Machine Learning Based Personalization and Discovery at Postmates

November 24, 2020

Share on FacebookShare on TwitterShare on LinkedIn

By Oren Shklarsky, Veer Lade, Lance Lin, Stefan Bacon, Ali Amiri, Frank Yang


Why Recommendations and Personalization are Important

In the Postmates Applied Machine Learning team, our passion is making it as easy as possible for our customers to find what they’re looking for, or help them discover what they’re looking for if they don’t know.

Postmates provides a three-sided marketplace that connects customers with merchants on our platform, and--when applicable--with independent workers (or “Postmates”) who use our Fleet app to offer their on-demand delivery services. Each side of this marketplace, however, uses our platform differently to meet their respective needs, and this series of posts focuses on our efforts to personalize the relationship between customers and merchants. In a nutshell, our customers shop for food and other products, and place orders from merchants using our platform, while our merchants use the Postmates platform as a sales channel to grow their order volume and find customers.

For us, personalization is all about relevance and discovery. Unlike traditional recommendation systems (YouTube, Netflix, etc.), where personalization is used to reduce a massive candidate set to a manageable size, our set of merchants and items to recommend is smaller, but spread out over large areas and constrained by things like merchant opening hours, fleet availability, and distance to the customer. Further, particularly with food, our customers’ tastes vary wildly both from one customer to another, and for the same customer across different visits to our app, times of the day, and their location (whether at home, in the office, etc.). Finally, we’ve all experienced wanting to have lunch and not having the faintest idea what to get. 
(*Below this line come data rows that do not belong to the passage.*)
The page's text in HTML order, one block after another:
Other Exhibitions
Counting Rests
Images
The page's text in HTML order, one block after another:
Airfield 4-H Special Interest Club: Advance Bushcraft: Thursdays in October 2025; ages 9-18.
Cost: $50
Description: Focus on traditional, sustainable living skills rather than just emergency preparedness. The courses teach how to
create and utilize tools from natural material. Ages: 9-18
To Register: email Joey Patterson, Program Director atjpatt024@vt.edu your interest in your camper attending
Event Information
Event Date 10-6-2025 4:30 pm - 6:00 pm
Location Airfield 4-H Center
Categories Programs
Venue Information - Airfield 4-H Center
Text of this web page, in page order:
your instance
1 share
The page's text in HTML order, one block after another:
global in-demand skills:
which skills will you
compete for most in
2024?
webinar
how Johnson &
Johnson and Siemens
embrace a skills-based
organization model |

This will be the first in a series of posts describing how we tackle personalization at Postmates, helping our customers decide what they’re having for lunch, or where they’re getting their essentials from.

Our Journey So Far

At the beginning of the journey, recommendations were as simple as getting a list of serviceable restaurants given the customer’s location and sorting them based on a few hand-crafted heuristics. We realized the importance of having a sophisticated recommendation system that can be based on modelling each user’s taste preference, price sensitivity and also semantic understanding of different types of food available on our platform. 
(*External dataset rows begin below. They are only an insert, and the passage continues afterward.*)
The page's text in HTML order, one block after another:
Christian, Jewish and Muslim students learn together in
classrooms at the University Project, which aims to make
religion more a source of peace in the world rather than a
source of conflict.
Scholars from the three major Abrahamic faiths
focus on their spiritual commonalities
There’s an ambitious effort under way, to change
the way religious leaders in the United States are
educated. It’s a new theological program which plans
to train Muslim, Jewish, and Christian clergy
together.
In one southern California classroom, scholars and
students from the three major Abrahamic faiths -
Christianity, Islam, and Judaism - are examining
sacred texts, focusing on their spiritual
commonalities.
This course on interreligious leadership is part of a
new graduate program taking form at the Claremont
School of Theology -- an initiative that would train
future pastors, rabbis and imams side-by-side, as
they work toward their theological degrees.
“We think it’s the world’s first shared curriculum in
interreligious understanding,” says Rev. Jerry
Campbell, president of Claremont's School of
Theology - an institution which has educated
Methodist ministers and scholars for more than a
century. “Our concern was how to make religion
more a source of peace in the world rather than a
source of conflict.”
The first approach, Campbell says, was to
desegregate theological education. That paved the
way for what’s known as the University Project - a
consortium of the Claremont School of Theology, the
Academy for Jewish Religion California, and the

For starters, we needed a baseline model to compare all future models against. This led us to a simple, linear collaborative filtering algorithm, based on the work of Koren et al. [1]. For serving, the recommendations for users were stored as key-values in Google BigTable and were returned every time the user entered the Postmates platform. We soon realized some limitations of collaborative filtering, namely the cold start problem i.e difficulty of handling new merchants and merchants that were unseen in the training dataset. The second limitation is the difficulty in adding supplementary features for merchants and customers. For example, accounting for even simple things like the time of day was difficult.

These limitations led us to move from an offline collaborative filtering approach to an online feature-based scoring model powered by Gradient Boosted algorithms. We observed significant business metrics lift when we completed this transformation validating the importance of an online recommendation system. Our first version here was based on optimizing a single objective - the customer’s probability to order from any given merchant.

One important trade-off we made when switching from implicit collaborative filtering to this new model was explicitly specifying negative examples. While positive examples were clear to us - customers’ orders and views, defining dislikes in the absence of feedback proved more challenging. Our first approach was to use merchants that the customer viewed but did not order from, immediately prior to a place that the customer did order from. In other words, we are optimizing the pCTRCVR, the conversion rate conditional on the click through rate. Our thinking was that while views do signal interest, this would give us a good proxy while we build a more “impression” centric dataset. In this second dataset, we consider as negative samples those merchants that were shown to the customer on the feed but which they chose to ignore. This time we are directly optimizing the pCVR, the conversion rate instead.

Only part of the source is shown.